The populations of China and India are younger than in Europe - and their workforces are expanding too. That means Western retailers exposed to these markets should do well, says professional investor Rahul Sharma. Here, he tips three such stocks to buy now.

Each week, a professional investor tells MoneyWeek where he'd put his money now. This week: Rahul Sharma, managing director, Neev Capital.

Austerity and anaemic growth are the norm in the developed world, with unattractive demographics, high unemployment and inflation sapping spending power. Conventional wisdom has it that inflationary pressure in India and China will choke off both consumer and business demand. But this view isn't quite right.

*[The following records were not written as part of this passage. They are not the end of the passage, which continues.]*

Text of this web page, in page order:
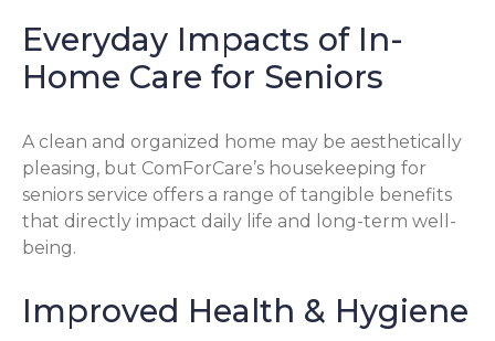
Everyday Impacts of In-
Home Care for Seniors
A clean and organized home may be aesthetically
pleasing, but ComForCare’s housekeeping for
seniors service offers a range of tangible benefits
that directly impact daily life and long-term well-
being.
Improved Health & Hygiene
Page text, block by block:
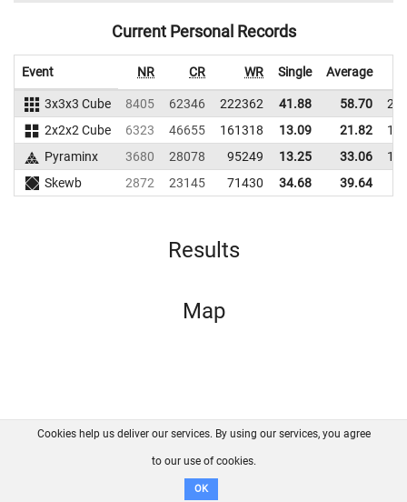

In India and China, high inflation should be viewed in the context of favourable demographics and high growth rates. Due to rapid wage growth, consumers can absorb inflation better than their Western peers. Indeed, firms such as Unilever are raising prices there with relative ease, yet struggling with far smaller rises in the West. The median age in India is 25 and in China 34, far younger than the EU's 40. India will add a staggering 178 million people to its workforce by 2030, accounting for 30% of the world's total.

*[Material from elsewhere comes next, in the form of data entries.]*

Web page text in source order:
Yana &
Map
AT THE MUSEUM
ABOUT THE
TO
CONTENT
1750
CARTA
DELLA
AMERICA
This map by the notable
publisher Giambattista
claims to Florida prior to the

Boosting prospects further is the lift in per-capita income accompanying this trend. Already, the number of middle-income households in rural India outnumbers those in urban areas and their rising aspirations are being fed by access to global media, making it possible for consumer brands to build a following. The ranks of the wealthy are swelling too. China is expected to have more than 100 million households earning $10,000 per year within a decade, outstripping America. As incomes rise, so should consumer spending.

Fears of a global slowdown hitting China and India completely miss another key point. India is sheltered because two-thirds of its economy is driven by domestic consumption. China is also determined to re-orient its economy towards higher consumption and away from export-led growth. Both countries may have a deeply embedded culture of saving, but the younger generation wants Western-style consumption, and is even embracing debt, albeit in a cautious manner. So despite consistent tightening by the central bank, Chinese retail sales were up 17% in August.

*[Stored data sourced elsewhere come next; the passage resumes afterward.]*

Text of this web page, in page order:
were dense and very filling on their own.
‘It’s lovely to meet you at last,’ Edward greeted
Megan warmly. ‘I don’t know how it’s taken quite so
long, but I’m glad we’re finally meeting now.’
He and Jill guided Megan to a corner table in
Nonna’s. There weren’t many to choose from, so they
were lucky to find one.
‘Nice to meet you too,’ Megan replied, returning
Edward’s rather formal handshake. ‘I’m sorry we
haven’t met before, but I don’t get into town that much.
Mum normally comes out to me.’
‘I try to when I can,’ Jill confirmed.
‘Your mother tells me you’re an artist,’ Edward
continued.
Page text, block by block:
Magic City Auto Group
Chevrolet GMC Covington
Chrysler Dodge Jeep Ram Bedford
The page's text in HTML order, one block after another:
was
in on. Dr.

Opportunity knocks for a host of consumer goods and services in these markets. So far, China, well on its way to becoming the largest luxury goods market in the world, has made the headlines. However, some key industries are not even scratching the surface of India's keeping up with the Patels' culture. Its retail markets are forecast to grow from $400bn to $700bn by 2015, throwing up huge opportunities for Western retailers. Here are three firms I like.

Brilliance China Automotive (HK: 1114) is BMW's Chinese partner. Luxury car brands in China enjoy strong brand equity but are capacity constrained, so Brilliance is producing at capacity and enjoys high pricing power. This should drive strong cash-flow growth.

Richemont (VX: CFR), the luxury goods conglomerate, whose products include both watches and jewellery, is well placed to exploit the growing demand for exclusive marques across Asia. Greater China is already its biggest market and it is only just getting started in India.

Fashion retailer Inditex (MC: ITX) benefits from a strong supply chain that allows it consistently to innovate within its stores, building excitement and thus generating traffic. Through Zara and its other brands, it is expanding rapidly in Asia and enjoying great returns as a result.